Today brings us yet another opportunity to apply common sense interpretation to an otherwise seemingly complex research study – this time on the “effectiveness” of the DC Impact teacher evaluation system on improving teaching quality in the district. The study, by some of my favorite researchers (no sarcasm here, these are good, thoughtful individuals who do high quality work) is nicely described in the New York Times Economix Blog section:
To study the program’s effect, the researchers compared teachers whose evaluation scores were very close to the threshold for being considered a high performer or a low performer. This general method is common in social science. It assumes that little actual difference exists between a teacher at, say, the 16th percentile and the 15.9th percentile, even if they fall on either side of the threshold. Holding all else equal, the researchers can then assume that differences between teachers on either side of the threshold stem from the threshold itself.
The results suggest that the program had perhaps its largest effect on the rate at which low-performing teachers left the school system. About 20 percent of teachers just above the threshold for low performance left the school system at the end of a year; the probability that a teacher just below the threshold would quit was instead above 30 percent.
In addition, low-performing teachers who remained lifted their performance, according to the system’s criteria. To give a sense of scale, the researchers noted that the effect was about half as large as the substantial gains that teachers typically make in their first years of teaching combined.
So, for research and stats geeks this description speaks to a design referred to as regression discontinuity analysis. It sounds complicated but it’s really not. The idea is that whenever we stick cut-points through some distribution of ratings or scores – through messy/noisy data – some people fall just below those cut-points and others just above. But the cut-points are really arbitrary and those who fall just above the line really aren’t substantively, or even statistically significantly different from those who fall just below the line. It’s almost equivalent (assumed equivalent for research purposes) to taking a group of otherwise similar individuals and randomly assigning to some, one score (below the line) and others another score (above the line).
In one application of this approach, researchers from Harvard studied the effect of high stakes high school exit exams on student in Massachusetts. Students who barely passed the test were compared with those who barely failed the test on the first try. In reality, missing or making one or two additional questions does not validly indicate that one child knows their math better than the other. The kids were otherwise comparable, but some were labeled failures and others successes. Those labeled failures were more likely to drop out of high school and less likely to attend college.
The conclusion – that these arbitrary, non-meaningful distinctions adopted in policy are harmful.
This brings us to the present study on the DC Impact teacher evaluation system. Here, the researchers identified teachers who were really no different from one another statistically on their DC Impact ratings, but some were just a few fractions of a point low enough to be labeled as Ineffective and face threat of dismissal, and others just high enough to be out of the woods for now. That is, there really aren’t any substantive observed quality differences between these two groups. Note that the researchers studied this at the high end of the ratings distribution as well, but didn’t really find as much going on there.
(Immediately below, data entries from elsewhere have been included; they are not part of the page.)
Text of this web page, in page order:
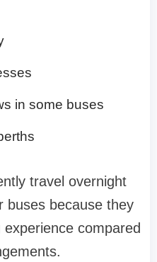
in some buses
travel overnight
buses because they
compared
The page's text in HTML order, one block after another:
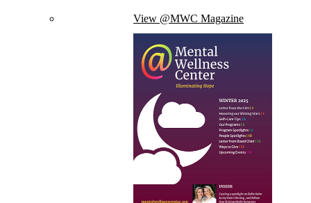
View @MWC Magazine
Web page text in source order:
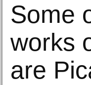
Some
works
are
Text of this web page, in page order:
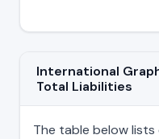
International
Total Liabilities
The table below
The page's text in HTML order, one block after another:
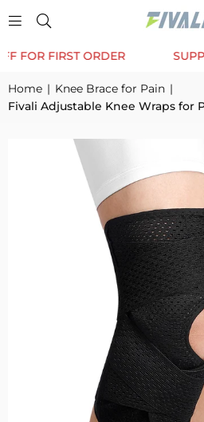
TRUSTED BY 12K+ HAPPY
Home | Knee Brace for Pain |
Fivali Adjustable Knee Wraps for
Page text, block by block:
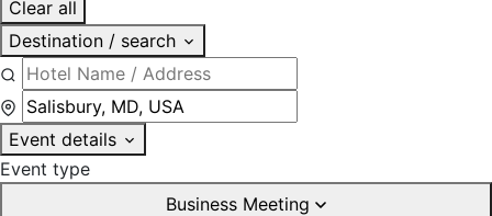
Clear all
Destination / search
Event details
Event type
Business Meeting
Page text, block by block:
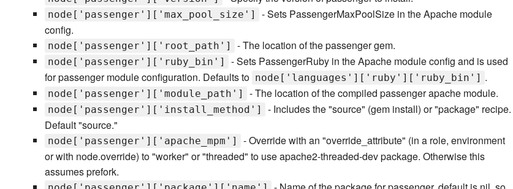
node['passenger']['max_pool_size']
- Sets PassengerMaxPoolSize in the Apache module
config.
node['passenger']['root_path'] - The location of the passenger gem.
node['passenger']['ruby_bin']
- Sets PassengerRuby in the Apache module config and is used
for passenger module configuration. Defaults to node['languages']['ruby']['ruby_bin'] .
node['passenger']['module_path'] - The location of the compiled passenger apache module.
node['passenger']['install_method']
- Includes the "source" (gem install) or "package" recipe.
Default "source."
node['passenger']['apache_mpm']
- Override with an "override_attribute" (in a role, environment
or with node.override) to "worker" or "threaded" to use apache2-threaded-dev package. Otherwise this
assumes prefork.
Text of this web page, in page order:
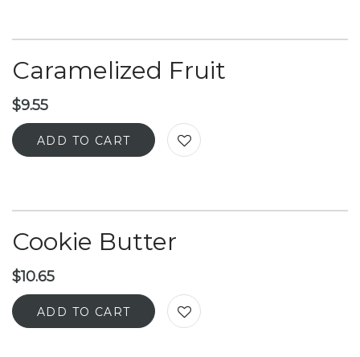
Caramelized Fruit
$9.55
ADD TO CART
Cookie Butter
$10.65
ADD TO CART
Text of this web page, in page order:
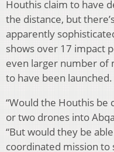
Houthis claim to have
the distance, but
apparently
shows over 17 impact
even larger number of
to have been launched.
“Would the Houthis be
or two drones into
“But would they be
coordinated mission
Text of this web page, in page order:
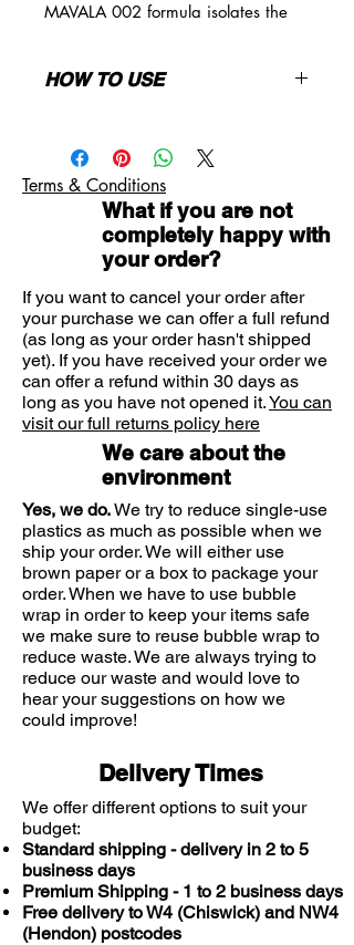
MAVALA 002 formula isolates the
in direct contact with the nail to
formula allows perfect adhesion of
nail polish ane extends life of your
manicure.
HOW TO USE
polish or a top coat, as this product,
even dry, will slightly have a "tacky"
Terms & Conditions
What if you are not
completely happy with
your order?
If you want to cancel your order after
your purchase we can offer a full refund
(as long as your order hasn't shipped
yet). If you have received your order we
can offer a refund within 30 days as
long as you have not opened it.You can
visit our full returns policy here
We care about the
environment
Yes, we do.We try to reduce single-use
plastics as much as possible when we
ship your order. We will either use
brown paper or a box to package your
order. When we have to use bubble
wrap in order to keep your items safe
we make sure to reuse bubble wrap to
reduce waste. We are always trying to
reduce our waste and would love to
hear your suggestions on how we
could improve!
Delivery Times
We offer different options to suit your
budget:
Standard shipping - delivery in 2 to 5
business days
Premium Shipping - 1 to 2 business days
Free delivery to W4 (Chiswick) and NW4
(Hendon) postcodes
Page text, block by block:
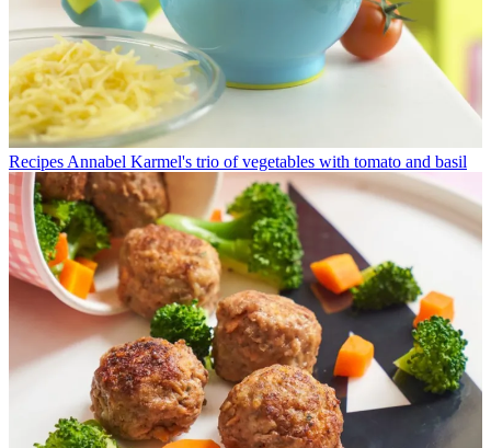
Recipes Annabel Karmel's trio of vegetables with tomato and basil
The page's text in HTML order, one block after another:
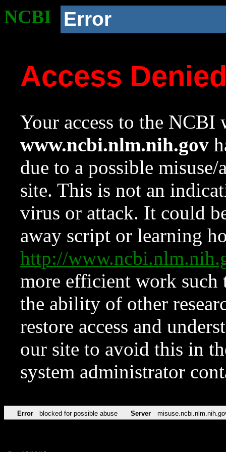
NCBI Error
Access
Your access to the NCBI
www.ncbi.nlm.nih.gov
due to a possible
site. This is not an
virus or attack. It could
away script or learning
http://
more efficient work such
the ability of other
restore access and
our site to avoid this in
system administrator
Error blocked for possible abuse Server
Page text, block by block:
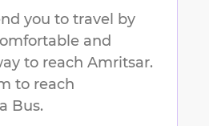
you to travel by
and
to reach Amritsar.
to reach
Bus.
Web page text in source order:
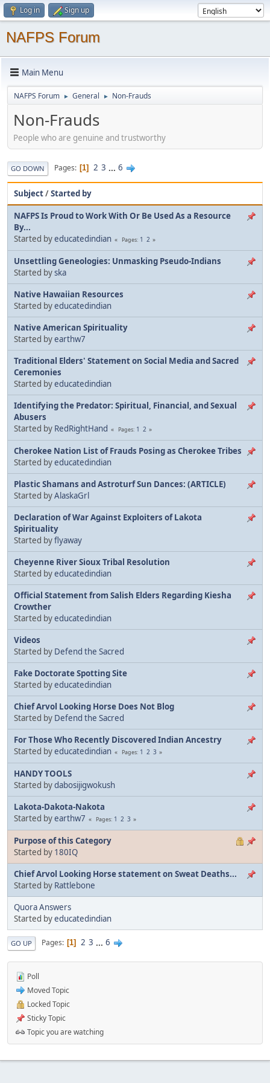
Log in Sign up
NAFPS Forum
Main Menu
NAFPS Forum ► General ► Non-Frauds
Non-Frauds
People who are genuine and trustworthy
GO DOWN Pages 1 2 3 ... 6
Subject/Started by
NAFPS Is Proud to Work With Or Be Used As a Resource
By...
Started byeducatedindian Pages 1 2
Unsettling Geneologies: Unmasking Pseudo-Indians
Started byska
Native Hawaiian Resources
Started byeducatedindian
Native American Spirituality
Started byearthw7
Traditional Elders' Statement on Social Media and Sacred
Ceremonies
Started byeducatedindian
Identifying the Predator: Spiritual, Financial, and Sexual
Abusers
Started by RedRightHand Pages 1 2
Cherokee Nation List of Frauds Posing as Cherokee Tribes
Started byeducatedindian
Plastic Shamans and Astroturf Sun Dances: (ARTICLE)
Started byAlaskaGrl
Declaration of War Against Exploiters of Lakota
Spirituality
Started byflyaway
Cheyenne River Sioux Tribal Resolution
Started byeducatedindian
Official Statement from Salish Elders Regarding Kiesha
Crowther
Started byeducatedindian
Videos
Started by Defend the Sacred
Fake Doctorate Spotting Site
Started byeducatedindian
Chief Arvol Looking Horse Does Not Blog
Started by Defend the Sacred
For Those Who Recently Discovered Indian Ancestry
Started byeducatedindian Pages 1 2 3
HANDY TOOLS
Started bydabosijigwokush
Lakota-Dakota-Nakota
Started byearthw7 Pages 1 2 3
Purpose of this Category
Started by 180IQ
Chief Arvol Looking Horse statement on Sweat Deaths...
Started by Rattlebone
Quora Answers
Started byeducatedindian
GO UP Pages 1 2 3 ... 6
Poll
Moved Topic
Locked Topic
Sticky Topic
Topic you are watching
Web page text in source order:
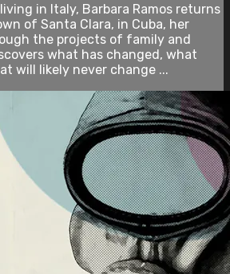
in Italy, Barbara Ramos returns
of Santa Clara, in Cuba, her
the projects of family and
what has changed, what
will likely never change ...
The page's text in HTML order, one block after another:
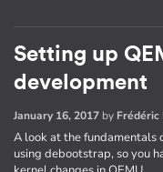
Setting up
development
January 16, 2017 by
A look at the fundamentals
using debootstrap, so you

Put simply, what this study says is that if we take a group of otherwise similar teachers, and randomly label some as “ok” and tell others they suck and their jobs are on the line, the latter group is more likely to seek employment elsewhere. No big revelation there and certainly no evidence that DC Impact “works.”
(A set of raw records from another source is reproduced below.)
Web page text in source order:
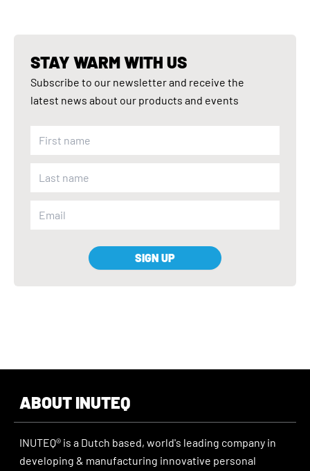
STAY WARM WITH US
Subscribe to our newsletter and receive the
latest news about our products and events
SIGN UP
ABOUT INUTEQ
INUTEQ® is a Dutch based, world's leading company in
developing & manufacturing innovative personal
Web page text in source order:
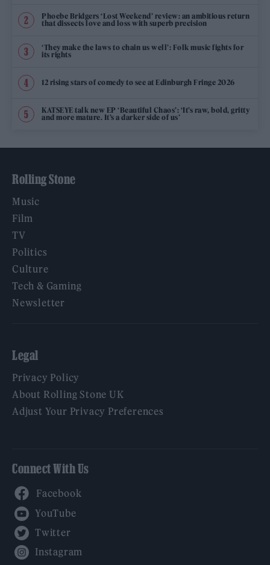
Phoebe Bridgers ‘Lost Weekend’ review: an ambitious return
that dissects love and loss with superb precision
‘They make the laws to chain us well’: Folk music fights for
its rights
12 rising stars of comedy to see at Edinburgh Fringe 2026
KATSEYE talk new EP ‘Beautiful Chaos’: ‘It’s raw, bold, gritty
and more mature. It’s a darker side of us’
Rolling Stone
Music
Film
TV
Politics
Culture
Tech & Gaming
Newsletter
Legal
Privacy Policy
About Rolling Stone UK
Adjust Your Privacy Preferences
Connect With Us
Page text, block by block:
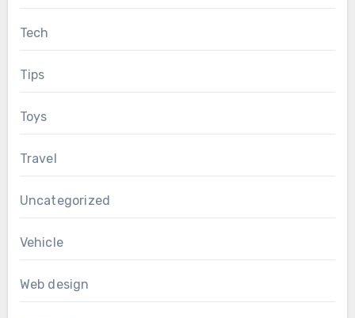
Tech
Tips
Toys
Travel
Uncategorized
Vehicle
Web design
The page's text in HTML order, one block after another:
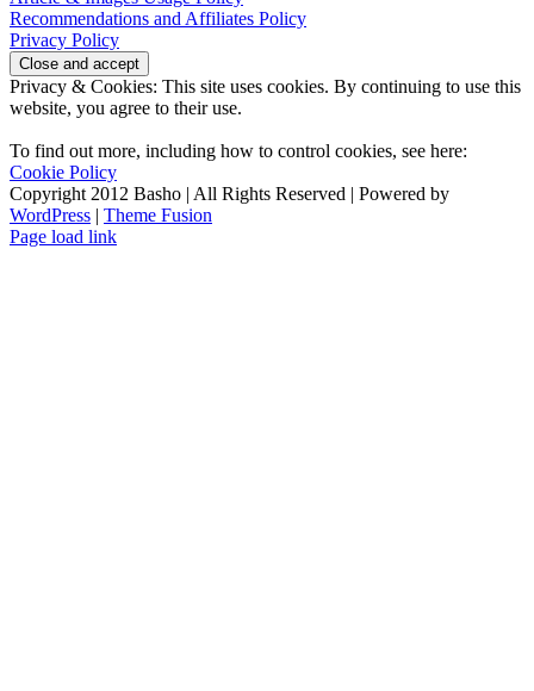
Recommendations and Affiliates Policy
Privacy Policy
Privacy & Cookies: This site uses cookies. By continuing to use this
website, you agree to their use.
To find out more, including how to control cookies, see here:
Cookie Policy
Copyright 2012 Basho | All Rights Reserved | Powered by
WordPress | Theme Fusion
Facebook
Rss
X
YouTube
Page load link
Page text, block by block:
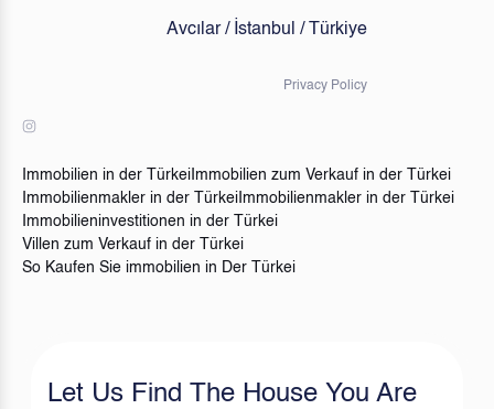
Avcılar / İstanbul / Türkiye
Privacy Policy
Immobilien in der Türkei Immobilien zum Verkauf in der Türkei
Immobilienmakler in der Türkei Immobilienmakler in der Türkei
Immobilieninvestitionen in der Türkei
Villen zum Verkauf in der Türkei
So Kaufen Sie immobilien in Der Türkei
Let Us Find The House You Are
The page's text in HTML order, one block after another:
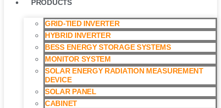
PRODUCTS
GRID-TIED INVERTER
HYBRID INVERTER
BESS ENERGY STORAGE SYSTEMS
MONITOR SYSTEM
SOLAR ENERGY RADIATION MEASUREMENT
DEVICE
SOLAR PANEL
CABINET
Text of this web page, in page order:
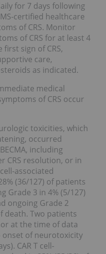
for 7 days following
certified healthcare
of CRS. Monitor
of CRS for at least 4
sign of CRS,
care,
as indicated.
medical
of CRS occur
toxicities, which
occurred
including
CRS resolution, or in
associated
(36/127) of patients
Grade 3 in 4% (5/127)
ongoing Grade 2
death. Two patients
at the time of data
of neurotoxicity
CAR T cell-
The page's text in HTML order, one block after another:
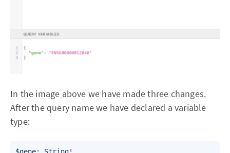
In the image above we have made three changes.
After the query name we have declared a variable
type:
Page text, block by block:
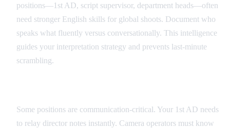
positions—1st AD, script supervisor, department heads—often
need stronger English skills for global shoots. Document who
speaks what fluently versus conversationally. This intelligence
guides your interpretation strategy and prevents last-minute
scrambling.
Some positions are communication-critical. Your 1st AD needs
to relay director notes instantly. Camera operators must know
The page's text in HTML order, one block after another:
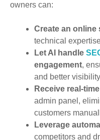
owners can:
Create an online
technical
Let AI handle
engagement,
and better
Receive real-
admin panel,
customers
Leverage
competitors and

Rather, arbitrary, non-meaningful distinctions are still consequential. This is largely what was found in the Massachusetts high stakes testing studies.
Actually, one implication for supervisors is that if you want to get a teacher you don’t like to leave your school, find a way to give them a bad rating. But I think most supervisors and principals could already figure that one out.
Here’s an alternative experiment to try – take a group of otherwise similar teachers and randomly assign them to group 1 and group 2. We’ll treat Group 1 okay… just okay… no real pats on the back or accolades. Group 2 on the other hand will be berated and treated like crap by the principal on a daily basis and each day in passing, the principal will scowl at them and say… “your job’s on the line!.”
My thinking is that group 2 teachers will be more likely to seek employment elsewhere. Not hugely different from the DC Impact research framework and nor are the policy implications. Does this mean that teacher evaluation works – has appropriate labor market consequences. No… not at all. It means that arbitrary differential treatment matters.
Of course, this would be an unethical experiment unlikely to make through IRB approval. But heck, screwing with people’s lives via actual arbitrary and capricious employee rating schemes, adopted as policy is totally okay.
As for the second conclusion… that those who do stay appear to improve their game…it certainly makes sense that individuals would try not to continue being the whipping boy… even if they perceive their prior selection as whipping boy to be arbitrary and capricious. Notably, the bulk of the evaluations in this study were based on observed behaviors not test-based metrics, and with observations, teachers have more direct control over what their supervisors observe and can therefore respond accordingly. Whether these behavior changes have anything to do with better actual on-the-job performance – “good teaching” – is at least questionable.